Schon im März soll es ein erstes Treffen mit den Händlern geben, auf dem man sich zu einer neuen Anordnung der Stellplätze verständigt. Geplant sei, die Stände nicht mehr reihenweise hintereinander in Richtung Straße zu platzieren, sondern in einem Karree zueinander gewandt auf der Fläche vor der Seniorenresidenz. „Zurzeit gibt es kein überschaubares und wirklich einladendes System auf dem Markt“, so Janne Borchers während ihrer Präsentation. Die lieblose Anordnung der Stellplätze, die engen verstellten Wege und der fehlende Branchenmix ließen keine echte Marktatmosphäre aufkommen. Diskutierte werden müssten auch Öffnungszeiten, Marketingstrategien und die Chancen, neue Händler zu gewinnen.

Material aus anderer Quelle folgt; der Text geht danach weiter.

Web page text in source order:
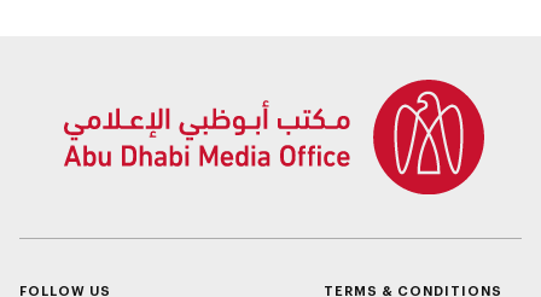
FOLLOW US TERMS & CONDITIONS
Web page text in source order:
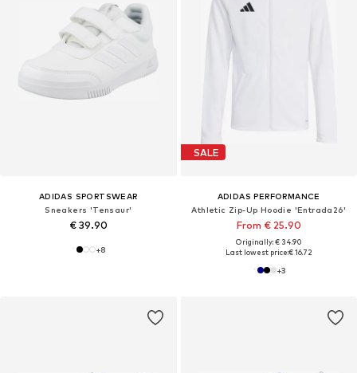
ADIDAS SPORTSWEAR
Sneakers 'Tensaur'
€ 39.90
+8
SALE
ADIDAS PERFORMANCE
Athletic Zip-Up Hoodie 'Entrada26'
From € 25.90
Originally: € 34.90
Last lowest price:€ 16.72
+3
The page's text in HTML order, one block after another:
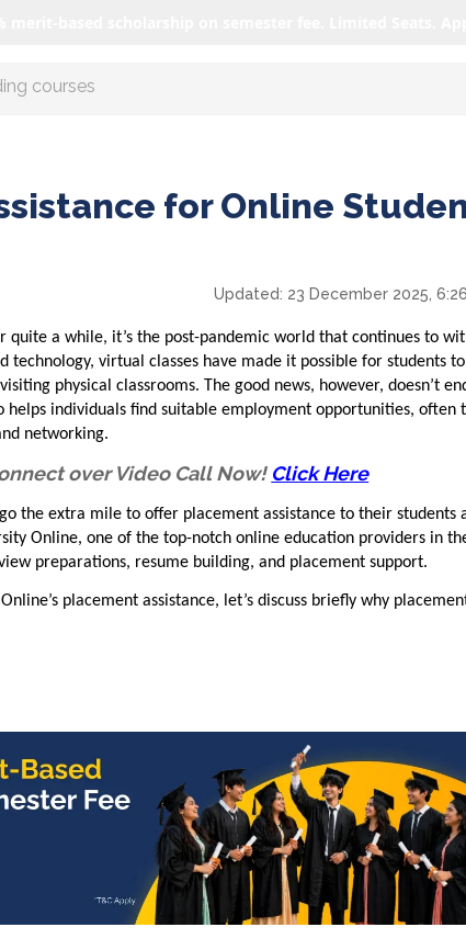
with us
for Online
Updated: 23 December 2025,
quite a while, it’s the post-pandemic world that continues to
technology, virtual classes have made it possible for students
physical classrooms. The good news, however, doesn’t
helps individuals find suitable employment opportunities, often
networking.
over Video Call Now! Click Here
the extra mile to offer placement assistance to their students
Online, one of the top-notch online education providers in
preparations, resume building, and placement support.
placement assistance, let’s discuss briefly why
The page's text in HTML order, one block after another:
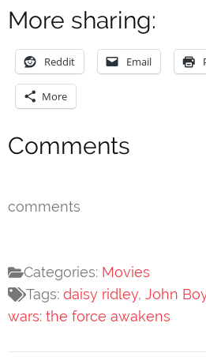
More sharing:
Reddit Email
More
Comments
comments
Categories: Movies
Tags: daisy ridley, John
wars: the force awakens
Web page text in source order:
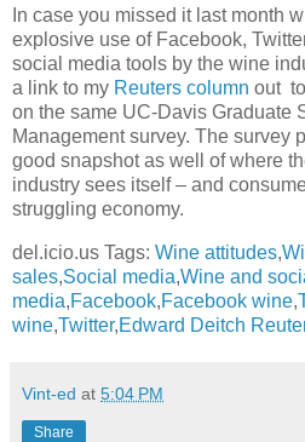
In case you missed it last month
explosive use of Facebook,
social media tools by the wine
a link to my Reuters column out
on the same UC-Davis Graduate
Management survey. The survey
good snapshot as well of where
industry sees itself – and
struggling economy.
del.icio.us Tags: Wine attitudes,
sales,Social media,Wine and
media,Facebook,Facebook wine,
wine,Twitter,Edward Deitch
Vint-ed at 5:04 PM
Share
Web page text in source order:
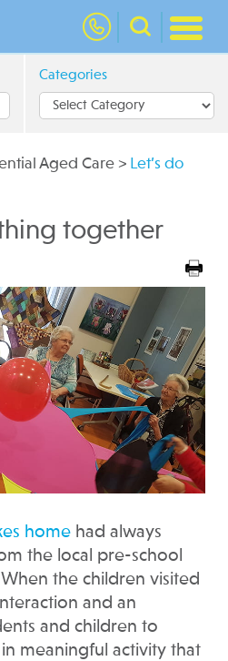
nav
Categories
Aged Care > Let’s do
together
home had always
the local pre-school
the children visited
and an
and children to
meaningful activity that
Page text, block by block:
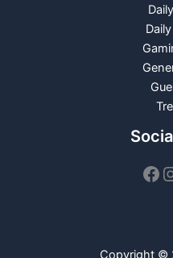
Copyright ©
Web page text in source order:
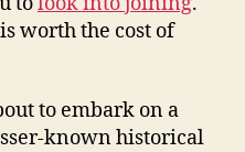
it?
worth the cost of
to embark on a
known historical
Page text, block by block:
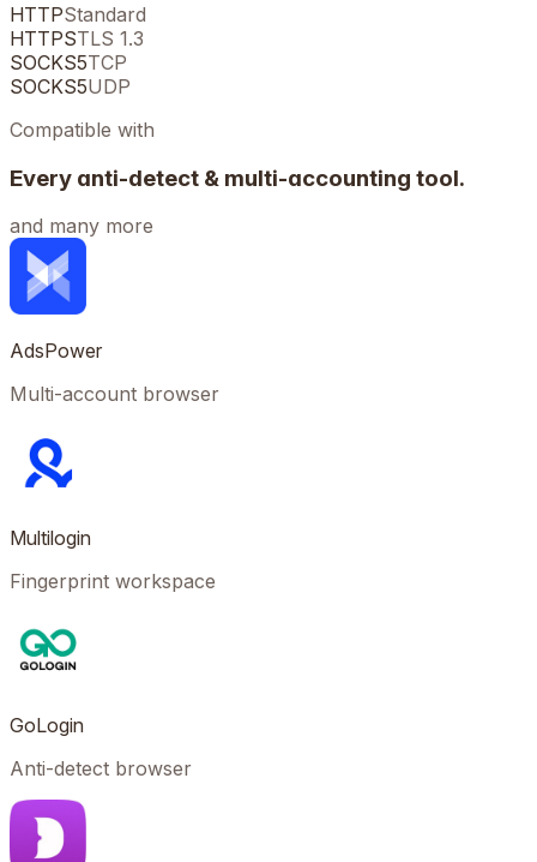
HTTPStandard
HTTPSTLS 1.3
SOCKS5TCP
SOCKS5UDP
Compatible with
Every anti-detect & multi-accounting tool.
and many more
AdsPower
Multi-account browser
Multilogin
Fingerprint workspace
GoLogin
Anti-detect browser
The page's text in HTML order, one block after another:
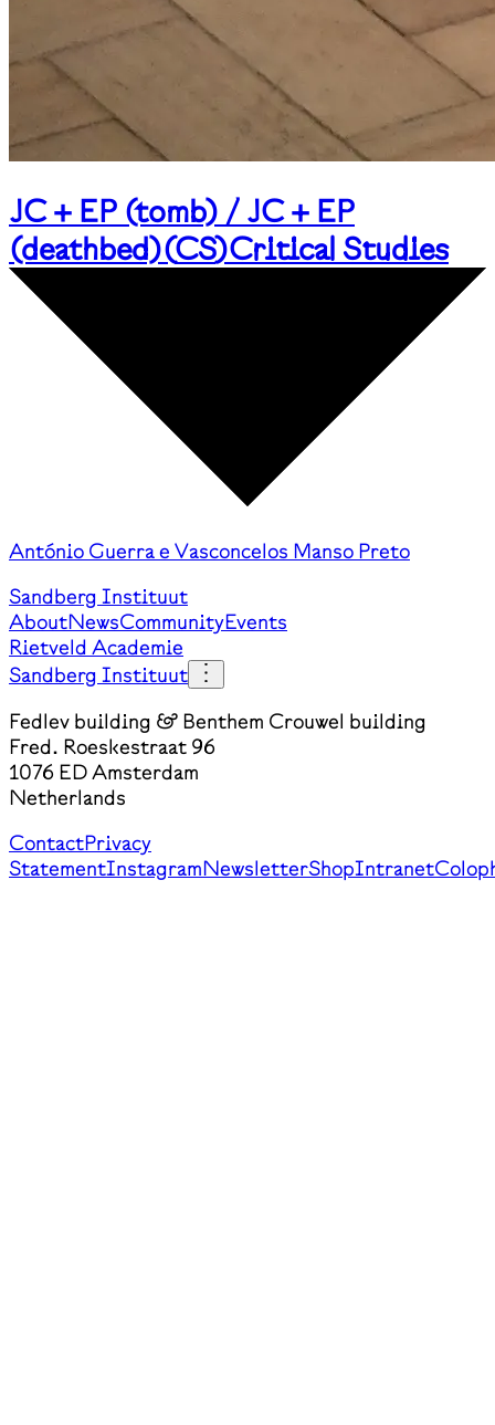
JC + EP (tomb) / JC + EP
(deathbed)(CS)Critical Studies
António Guerra e Vasconcelos Manso Preto
Sandberg Instituut
AboutNewsCommunityEvents
Rietveld Academie
Sandberg Instituut
Fedlev building & Benthem Crouwel building
Fred. Roeskestraat 96
1076 ED Amsterdam
Netherlands
ContactPrivacy
StatementInstagramNewsletterShopIntranet
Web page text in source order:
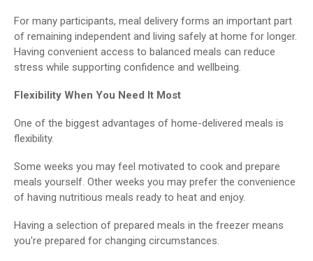
For many participants, meal delivery forms an important part
of remaining independent and living safely at home for longer.
Having convenient access to balanced meals can reduce
stress while supporting confidence and wellbeing.
Flexibility When You Need It Most
One of the biggest advantages of home-delivered meals is
flexibility.
Some weeks you may feel motivated to cook and prepare
meals yourself. Other weeks you may prefer the convenience
of having nutritious meals ready to heat and enjoy.
Having a selection of prepared meals in the freezer means
you're prepared for changing circumstances.
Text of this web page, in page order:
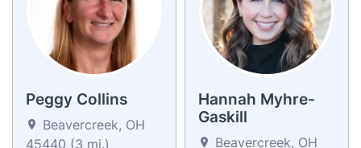
Peggy Collins
Beavercreek, OH
45440 (3 mi.)
Hannah Myhre-
Gaskill
Beavercreek, OH

Die Situation auf dem Wochenmarkt beschäftigt die Stadtvertreter seit Jahren. Nach dem Antrag der SPD im April, den Wochenmarkt zu verlegen, hatten sich die Fraktionsvorsitzenden vor Ort unter Händlern und Besuchern umgehört. „Da wurde schon deutlich, dass niemand den Standort wirklich verlassen will“, so Melitta Roock (Die Linke). Das Ergebnis der Cima-Studie überraschte von daher gestern niemanden im Ausschuss. Interessant aber sind die Anregungen, so die Fraktionsvorsitzende der Linken. „Vielleicht machen ja wirklich mehrere oder andere Markttage, wie zum Beispiel der Sonnabend, mehr Sinn.“

Bürgermeister Reinhard Mach spricht bei der Neugestaltung des Wochenmarktes von einem „Prozess, den man nur Schritt für Schritt“ vollziehen könne. Ein erster wichtiger sei der Workshop mit den Händlern im März. Läuft das Treffen erfolgreich, dann könnte sich der Markt schon im April zumindest optisch ganz neu präsentieren.